Весь третий класс хохотал. Девчонки прямо визжали от удовольствия, а Катька Растрепа еще стучала вдобавок босыми ногами. Даже старшие, четвертые, как их называли, сидевшие в стороне, у печки, завозились. Всего три парты, а шуму прибавилось порядочно.
Шурка и смеялся и немножко жалел Кольку. Красный, насупившийся, тот ожесточенно тер ладошкой губы и еще больше пачкал лицо. Конечно, Колька виноват, обжора, этакую прорву один слопал. Но ведь кому не хочется украдкой похрустеть мелом! И Олег это делает и все ребята. Признаться, Шурка, когда бывает у доски, тоже любит отломить, будто невзначай, кусочек мела и положить его в рот, как сахар… Да, придется напомнить кое о чем Двухголовому в большую перемену.
Но все‑таки нельзя было не смеяться, глядя на Кольку. Сам Григорий Евгеньевич, сдвинув густые брови, улыбался. И так весело голубел на черном хромом столе в углу дырявый глобус, и солнечные дорожки бежали вперегонку между партами, словно за просторными окнами, вымытыми сторожихой — горбуньей Аграфеной, была не осень, а весна. Заманчиво, по — субботнему приоткрыта дверца рыжего шкафа, в котором помещается школьная библиотека. Эта приоткрытая дверца громко напоминала, что сегодня после уроков будут выдавать книжки. Шурка отхватит самую толстую, непременно «Таинственный остров» Жюль Верна, — он приметил эту книгу давно, но как‑то она все не дается в руки, очередь не доходит. Нынче непременно дойдет очередь. И главное, так хорошо, интересно сидеть в классе — лучше, чем шляться по улице.

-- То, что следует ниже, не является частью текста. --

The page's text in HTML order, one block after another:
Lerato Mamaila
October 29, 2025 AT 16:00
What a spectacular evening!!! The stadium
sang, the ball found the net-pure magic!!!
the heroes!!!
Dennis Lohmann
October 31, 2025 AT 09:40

Школа — это дворец. В нее наверняка влезет дом Устина Павлыча Быкова с лавкой, галереей, светелкой, трубой, и еще останется много свободного места. В школе два невозможно больших, каких и не выдумаешь, класса и коридор, где в перемену всем хватает простора побегать и повозиться. Даже кухня в школе — целый зал, а про комнату учителя и говорить нечего — одна красота.
Правда, в дождь в обоих классах изрядно капает с высокого крашеного потолка, и сторожиха, ворча, расставляет где попало ведра, тазы и жестяные банки. По бревенчатым трухлявым стенам, в пазах и щелях, привольно растет бархатная плесень. Раз Шурка, будучи дежурным по классу, заглянул под учительский столик и нашел в углу здоровенную поганку на лиловой ноге.

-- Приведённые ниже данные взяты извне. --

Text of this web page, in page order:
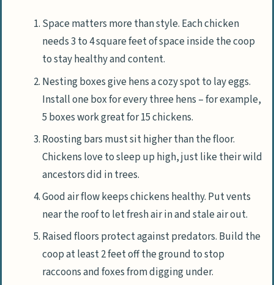
Space matters more than style. Each chicken
needs 3 to 4 square feet of space inside the coop
to stay healthy and content.
Nesting boxes give hens a cozy spot to lay eggs.
Install one box for every three hens – for example,
5 boxes work great for 15 chickens.
Roosting bars must sit higher than the floor.
Chickens love to sleep up high, just like their wild
ancestors did in trees.
Good air flow keeps chickens healthy. Put vents
near the roof to let fresh air in and stale air out.
Raised floors protect against predators. Build the
coop at least 2 feet off the ground to stop
raccoons and foxes from digging under.
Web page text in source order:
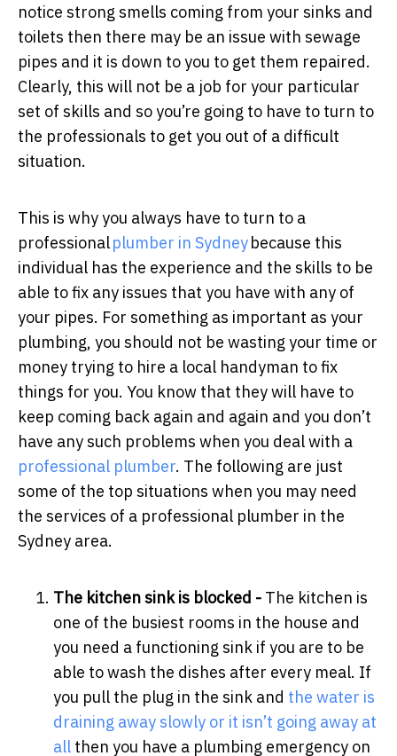
notice strong smells coming from your sinks and
toilets then there may be an issue with sewage
pipes and it is down to you to get them repaired.
Clearly, this will not be a job for your particular
set of skills and so you’re going to have to turn to
the professionals to get you out of a difficult
situation.
This is why you always have to turn to a
professionalplumber in Sydneybecause this
individual has the experience and the skills to be
able to fix any issues that you have with any of
your pipes. For something as important as your
plumbing, you should not be wasting your time or
money trying to hire a local handyman to fix
things for you. You know that they will have to
keep coming back again and again and you don’t
have any such problems when you deal with a
professional plumber. The following are just
some of the top situations when you may need
the services of a professional plumber in the
Sydney area.
The kitchen sink is blocked - The kitchen is
one of the busiest rooms in the house and
you need a functioning sink if you are to be
able to wash the dishes after every meal. If
you pull the plug in the sink and the water is
draining away slowly or it isn’t going away at
all then you have a plumbing emergency on

И все же школа является дворцом, иначе не скажешь, как барский дом в усадьбе, а может, и получше. В этом дворце, доступном для ребят, всегда светло, весело и каждый день узнается такое, что дух захватывает.

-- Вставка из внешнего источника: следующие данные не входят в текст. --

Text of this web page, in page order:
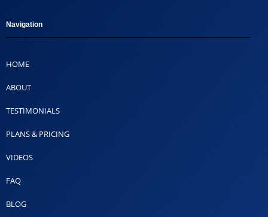
Navigation
HOME
ABOUT
TESTIMONIALS
PLANS & PRICING
VIDEOS
FAQ
BLOG
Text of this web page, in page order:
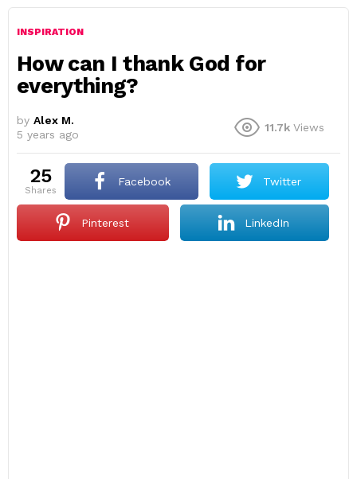
INSPIRATION
How can I thank God for
everything?
by Alex M.
5 years ago
11.7k Views
25
shares
Facebook Twitter
Pinterest LinkedIn

Шурка вспомнил, как давно — давно, когда они с Яшкой Петухом были совсем маленькие, они, путешествуя по белому свету, заглянули однажды с улицы через окно в школу. Какой она показалась тогда мрачной, как церковь, хуже — как острог, которого они не видывали, но который наверняка был такой же большой и темный. А тут еще учитель, подкравшись, сграбастал их внезапно сзади, тиснул и, дохнув вином и табаком, грозно спросил: «Что вы тут делаете, разбойники?!» Ух, какой он был страшный, тот старый учитель, в белых штанах и калошах на босу ногу, в белой длинной рубахе, точно в саване, с голым черепом и растрепанной бородой, испачканной чернилами, синий, как мертвец! Они вырвались, бежали через всю рощу до самой усадьбы и долго не могли отдышаться от страха.